It is, by now, common practice for financial institutions (and other businesses as well) to adopt and maintain comprehensive and costly Anti-Money Laundering (AML) and Office of Foreign Assets Control (OFAC) compliance programs, to train their employees on AML/OFAC compliance generally and those in-house programs in particular, and periodically to update all of these. In recent remarksdelivered at Columbia Law School, New York Superintendent of Financial Services Benjamin Lawsky decried what he considers to be pervasive compliance shortcomings in this area. Mr. Lawsky proposed that senior executives attest to the adequacy of their institutions’ compliance systems in a manner analogous to Sarbanes-Oxley verifications about the correctness of a public company’s financial statements and the effectiveness of its internal controls. Mr. Lawsky’s proposal, if instituted, would hold individual bank executives personally responsible for their employers’ AML/OFAC compliance system shortcomings.
One can see where Mr. Lawsky is coming from. Recent years have witnessed federal and state fines and civil penalties in the hundreds of millions – and even in some cases billions – for widespread violations of AML and OFAC requirements by financial institutions, predominantly foreign banks. Many of those fines and penalties, as we have previously noted here and here, have been levied by Mr. Lawsky’s own agency, the New York Department of Financial Services (DFS).
Mr. Lawsky does not regard these enormous penalties levied solely against institutions as adequate deterrence, telling the audience at Columbia, “A whack-a-mole approach – simply bringing enforcement actions when we find problems – is not, by itself, enough. Particularly because we believe there are likely widespread problems with transaction monitoring and filtering systems throughout the [financial services] industry.”

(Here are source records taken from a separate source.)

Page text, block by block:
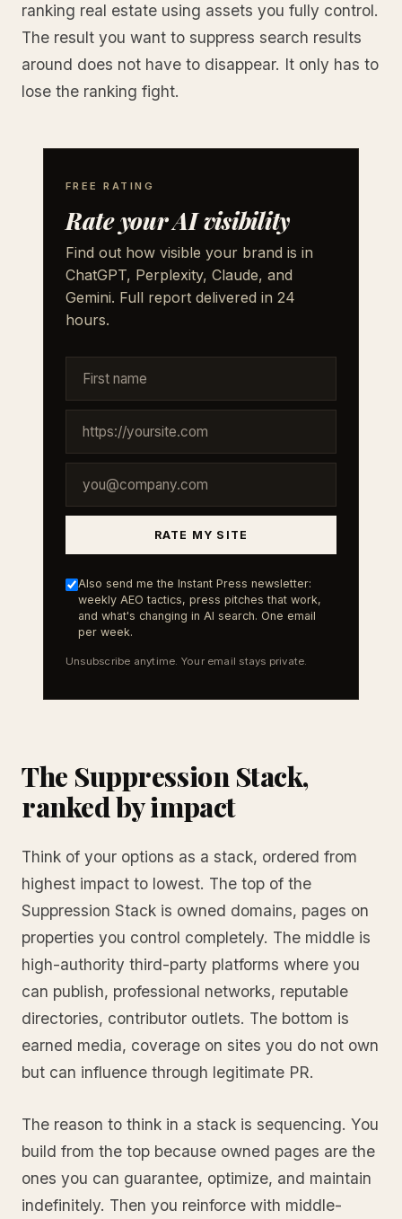
ranking real estate using assets you fully control.
The result you want to suppress search results
around does not have to disappear. It only has to
lose the ranking fight.
FREE RATING
Rate your AI visibility
Find out how visible your brand is in
ChatGPT, Perplexity, Claude, and
Gemini. Full report delivered in 24
hours.
RATE MY SITE
Also send me the Instant Press newsletter:
weekly AEO tactics, press pitches that work,
and what's changing in AI search. One email
per week.
Unsubscribe anytime. Your email stays private.
The Suppression Stack,
ranked by impact
Think of your options as a stack, ordered from
highest impact to lowest. The top of the
Suppression Stack is owned domains, pages on
properties you control completely. The middle is
high-authority third-party platforms where you
can publish, professional networks, reputable
directories, contributor outlets. The bottom is
earned media, coverage on sites you do not own
but can influence through legitimate PR.
The reason to think in a stack is sequencing. You
build from the top because owned pages are the
ones you can guarantee, optimize, and maintain
indefinitely. Then you reinforce with middle-

As evidence of these “problems,” he pointed to an independent monitor’s finding that a bank had failed to flag literally millions of suspicious transactions. “We basically ran the company’s transactions through our own filtering system and compared the results. This was a new approach. In the past, regulators have largely relied on self-reporting by firms that discover… that banned transactions occurred for some reason. What regulators have not done is actively tested the effectiveness of the filtering systems banks are using. That needs to change.” Thus DFS may also initiate random audits of companies’ AML systems to test whether they are successfully flagging suspicious transactions.